The main advantages of the above techniques are minimising the amount of inhibitor required and preventing pipeline blockages due to hydrates, hence the cost of inhibitor, impact on the environment, cost of remedial actions and deferred production. A number of techniques have been investigated during this project with some techniques selected for prototype development. The developed prototypes have been tested. In this presentation, an update on the latest results of this new approach in flow assurance control is presented.
The past decade has witnessed dramatic changes in the oil and gas industry with the advent of deepwater exploration and production. A major challenge in deep water field development is to ensure unimpeded flow of hydrocarbons to the host platform or processing facilities. Managing solids such as hydrate, waxes, asphaltene and scale is the key to the viability of developing a deepwater prospect.
The oil industry is facing a flow assurance issue with hydrate deposits in pipelines where hydrate often forms at inaccessible locations. One of the problems other than blockage is the movement of the hydrate plugs in the pipeline at high velocity which can cause rupture in the pipeline. Any blockage in an oil/gas pipeline due to hydrate is a serious threat to the economics of the operations and also personnel safety.
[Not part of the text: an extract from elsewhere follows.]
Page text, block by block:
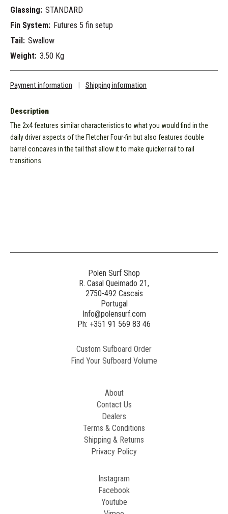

The conventional ways to prevent and reduce hydrate risks in transfer line and process facilities is to remove one of the elements favouring hydrate formation. For example, thermal insulation and external heating techniques are used to remove the low temperature element. Water can be removed by dehydration of the natural gas using glycol system and lowering the operating pressure can reduce the tendency for hydrate to form in the production system. However, these conventional techniques may not be feasible for some fields especially in offshore and deepwater environment due to space limitation and high insulation or heating cost. The deepwater insulation costs are reported typically US$1 million per km of flowline (Sloan, 1998).